CONICET | Buscador de Institutos y Recursos Humanos

3D-micro X-ray fluorescence spectroscopy enables non-destructive three-dimensionalinvestigation of elemental distribution in samples in the micrometer regime. In the last few years, accurate quantification procedures have been developed. The most important problem in these quantification procedures is the existence of light elements in the sample from which no fluorescence is detected. This dark matrix problem is not yet solved and is now the most serious limitation of this technique. Resonant Raman scattering is an inelastic scattering process that becomes dominant when atoms are irradiated with incident energy lower and close to an absorption edge. Recently, a spectroscopic technique in formation based in this process showed to be useful to distinguish surrounded chemical environments. We present first results regarding the possibility of determining the oxidation state of an element, in a three-dimensional regime, by resonant Raman scattering using an energy dispersive system combined with a confocal setup. A depth scanning of a multilayer sample in confocal setup was carried out in the XRF Beamline of the LNLS (Campinas, Brazil). The sample consisted of different layers of Cu oxides over a Cu substrate. The sample was irradiated with monochromatic photons having energy close but lower than the K absorption edge of Cu.
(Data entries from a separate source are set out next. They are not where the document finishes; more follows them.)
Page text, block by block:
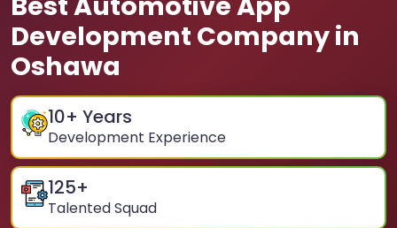
Development Company in
Oshawa
10+ Years
Development Experience
125+
Talented Squad
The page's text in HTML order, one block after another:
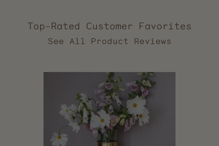
Top-Rated Customer Favorites
reviews
with
an
average
of
5.0
stars
out
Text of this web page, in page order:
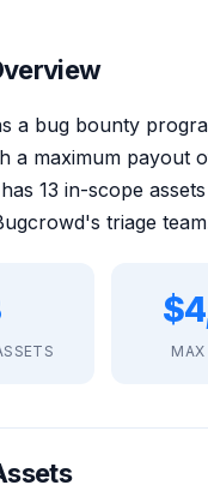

The Raman peaks were analyzed, residuals were determined and a FFT smoothing procedure, taking into account the instrument functions of the detecting system, was applied. The results show an oscillation pattern that depends on the oxidation state of cooper. The result is relevant since allows the discrimination of the oxidation state of the elements present in a sample in a 3D-micrometer regime by means of resonant Raman scattering combined with a confocal setup. This result could be used as a tool to determine the dark matrix present in the sample with the aim of establishing a reliable quantification procedure.